_BRIEF:_
Given the records below, would you repeat exactly the lines that begin at the one containing "TO OR ALTERATION" and end at the one containing "8.Limitations on Liability", inclusive?

Items from a dataset

⁂

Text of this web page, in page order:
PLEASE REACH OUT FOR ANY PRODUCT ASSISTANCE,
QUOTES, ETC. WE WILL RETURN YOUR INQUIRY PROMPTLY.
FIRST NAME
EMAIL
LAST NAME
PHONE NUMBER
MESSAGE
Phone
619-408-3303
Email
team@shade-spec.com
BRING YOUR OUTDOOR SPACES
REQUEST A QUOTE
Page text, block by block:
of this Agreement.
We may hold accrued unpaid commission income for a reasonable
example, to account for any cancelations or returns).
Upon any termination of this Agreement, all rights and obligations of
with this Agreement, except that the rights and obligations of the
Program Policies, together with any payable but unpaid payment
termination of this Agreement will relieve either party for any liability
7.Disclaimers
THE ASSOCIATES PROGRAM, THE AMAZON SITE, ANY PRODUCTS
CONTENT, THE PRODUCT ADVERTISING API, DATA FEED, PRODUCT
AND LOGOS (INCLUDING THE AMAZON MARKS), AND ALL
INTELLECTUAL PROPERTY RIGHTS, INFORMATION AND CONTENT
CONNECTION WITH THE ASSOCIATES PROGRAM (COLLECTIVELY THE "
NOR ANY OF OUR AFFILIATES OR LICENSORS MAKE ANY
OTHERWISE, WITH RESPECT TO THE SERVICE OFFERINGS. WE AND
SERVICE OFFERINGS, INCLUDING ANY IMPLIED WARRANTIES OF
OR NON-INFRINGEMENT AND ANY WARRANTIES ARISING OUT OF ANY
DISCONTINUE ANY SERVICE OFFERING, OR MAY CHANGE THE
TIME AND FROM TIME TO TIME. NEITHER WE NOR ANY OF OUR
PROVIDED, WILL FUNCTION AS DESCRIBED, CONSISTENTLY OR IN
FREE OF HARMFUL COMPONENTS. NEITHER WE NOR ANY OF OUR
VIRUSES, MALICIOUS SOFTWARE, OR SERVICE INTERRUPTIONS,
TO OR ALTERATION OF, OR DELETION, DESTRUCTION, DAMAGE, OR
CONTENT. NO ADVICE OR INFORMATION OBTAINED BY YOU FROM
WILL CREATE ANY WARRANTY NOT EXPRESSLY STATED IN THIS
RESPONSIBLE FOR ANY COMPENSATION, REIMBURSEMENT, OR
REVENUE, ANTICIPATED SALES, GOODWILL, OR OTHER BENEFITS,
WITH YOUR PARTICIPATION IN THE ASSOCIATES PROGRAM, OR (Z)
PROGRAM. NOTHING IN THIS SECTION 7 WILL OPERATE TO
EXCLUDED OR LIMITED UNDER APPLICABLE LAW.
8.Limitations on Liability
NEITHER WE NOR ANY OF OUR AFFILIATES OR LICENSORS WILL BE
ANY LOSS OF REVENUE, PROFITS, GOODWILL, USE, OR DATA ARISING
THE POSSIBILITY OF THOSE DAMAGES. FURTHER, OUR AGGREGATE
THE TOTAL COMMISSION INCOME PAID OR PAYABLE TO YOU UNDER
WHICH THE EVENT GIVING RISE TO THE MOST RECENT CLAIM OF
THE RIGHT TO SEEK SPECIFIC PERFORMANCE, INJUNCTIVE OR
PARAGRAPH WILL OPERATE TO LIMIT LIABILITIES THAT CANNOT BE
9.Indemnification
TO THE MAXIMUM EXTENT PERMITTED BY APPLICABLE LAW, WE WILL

⁂

_WRITTEN SOLUTION:_
TO OR ALTERATION OF, OR DELETION, DESTRUCTION, DAMAGE, OR
CONTENT. NO ADVICE OR INFORMATION OBTAINED BY YOU FROM
WILL CREATE ANY WARRANTY NOT EXPRESSLY STATED IN THIS
RESPONSIBLE FOR ANY COMPENSATION, REIMBURSEMENT, OR
REVENUE, ANTICIPATED SALES, GOODWILL, OR OTHER BENEFITS,
WITH YOUR PARTICIPATION IN THE ASSOCIATES PROGRAM, OR (Z)
PROGRAM. NOTHING IN THIS SECTION 7 WILL OPERATE TO
EXCLUDED OR LIMITED UNDER APPLICABLE LAW.
8.Limitations on Liability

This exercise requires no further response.